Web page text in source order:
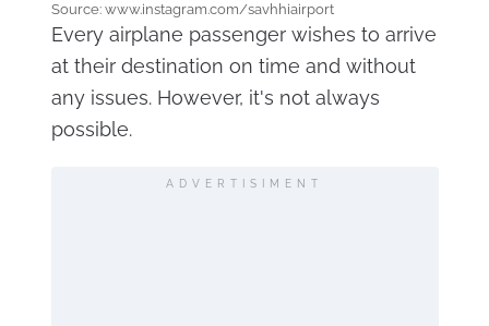
Source: www.instagram.com/savhhiairport
Every airplane passenger wishes to arrive
at their destination on time and without
any issues. However, it's not always
possible.
ADVERTISIMENT
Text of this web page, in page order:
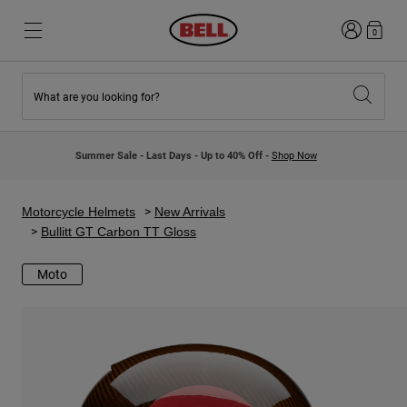
Kids Motocross Helmets
Lifestyle
Open Face
Lifestyle
Explore Bike
Road & Gravel
Login0
What are you looking for?
Summer Sale - Last Days - Up to 40% Off - Shop Now
Motorcycle Helmets
New Arrivals
Bullitt GT Carbon TT Gloss
Moto
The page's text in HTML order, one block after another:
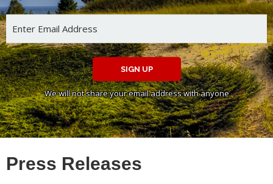
SIGN UP
We will not share your email address with anyone
Press Releases
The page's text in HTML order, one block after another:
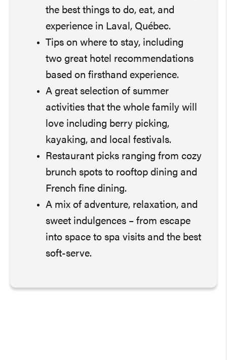
the best things to do, eat, and
experience in Laval, Québec.
Tips on where to stay, including
two great hotel recommendations
based on firsthand experience.
A great selection of summer
activities that the whole family will
love including berry picking,
kayaking, and local festivals.
Restaurant picks ranging from cozy
brunch spots to rooftop dining and
French fine dining.
A mix of adventure, relaxation, and
sweet indulgences – from escape
into space to spa visits and the best
soft-serve.
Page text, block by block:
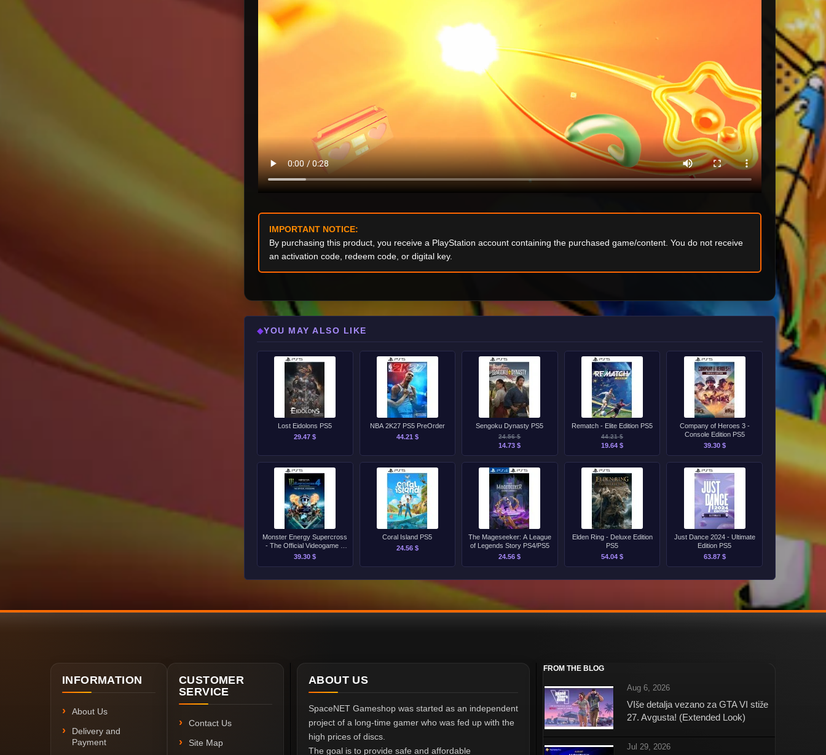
━━━━━━━━━━━━━━━━━━━━
TASK GOAL: The output must be every line of the records, printed exactly, with the pictures omitted.

OUTPUT OF THE EXERCISE:
Web page text in source order:
Source: www.instagram.com/savhhiairport
Every airplane passenger wishes to arrive
at their destination on time and without
any issues. However, it's not always
possible.
ADVERTISIMENT
Text of this web page, in page order:
Kids Motocross Helmets
Lifestyle
Open Face
Lifestyle
Explore Bike
Road & Gravel
Login0
What are you looking for?
Summer Sale - Last Days - Up to 40% Off - Shop Now
Motorcycle Helmets
New Arrivals
Bullitt GT Carbon TT Gloss
Moto
The page's text in HTML order, one block after another:
SIGN UP
We will not share your email address with anyone
Press Releases
The page's text in HTML order, one block after another:
the best things to do, eat, and
experience in Laval, Québec.
Tips on where to stay, including
two great hotel recommendations
based on firsthand experience.
A great selection of summer
activities that the whole family will
love including berry picking,
kayaking, and local festivals.
Restaurant picks ranging from cozy
brunch spots to rooftop dining and
French fine dining.
A mix of adventure, relaxation, and
sweet indulgences – from escape
into space to spa visits and the best
soft-serve.
Page text, block by block:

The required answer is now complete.